[Collection entries]
>>>>

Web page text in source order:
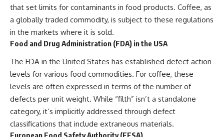
that set limits for contaminants in food products. Coffee, as
a globally traded commodity, is subject to these regulations
in the markets where it is sold.
Food and Drug Administration (FDA) in the USA
The FDA in the United States has established defect action
levels for various food commodities. For coffee, these
levels are often expressed in terms of the number of
defects per unit weight. While “filth” isn’t a standalone
category, it’s implicitly addressed through defect
classifications that include extraneous materials.
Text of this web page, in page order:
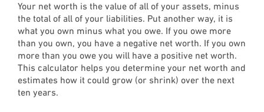
Your net worth is the value of all of your assets, minus
the total of all of your liabilities. Put another way, it is
what you own minus what you owe. If you owe more
than you own, you have a negative net worth. If you own
more than you owe you will have a positive net worth.
This calculator helps you determine your net worth and
estimates how it could grow (or shrink) over the next
ten years.
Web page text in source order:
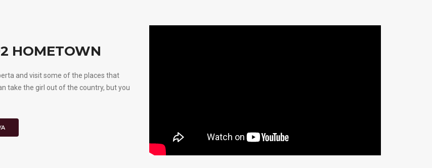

<<<<

> **Problem**
Transcribe each line above verbatim, with the pictures left out.

> **Solution to this problem**
Web page text in source order:
that set limits for contaminants in food products. Coffee, as
a globally traded commodity, is subject to these regulations
in the markets where it is sold.
Food and Drug Administration (FDA) in the USA
The FDA in the United States has established defect action
levels for various food commodities. For coffee, these
levels are often expressed in terms of the number of
defects per unit weight. While “filth” isn’t a standalone
category, it’s implicitly addressed through defect
classifications that include extraneous materials.
Text of this web page, in page order:
Your net worth is the value of all of your assets, minus
the total of all of your liabilities. Put another way, it is
what you own minus what you owe. If you owe more
than you own, you have a negative net worth. If you own
more than you owe you will have a positive net worth.
This calculator helps you determine your net worth and
estimates how it could grow (or shrink) over the next
ten years.
Web page text in source order:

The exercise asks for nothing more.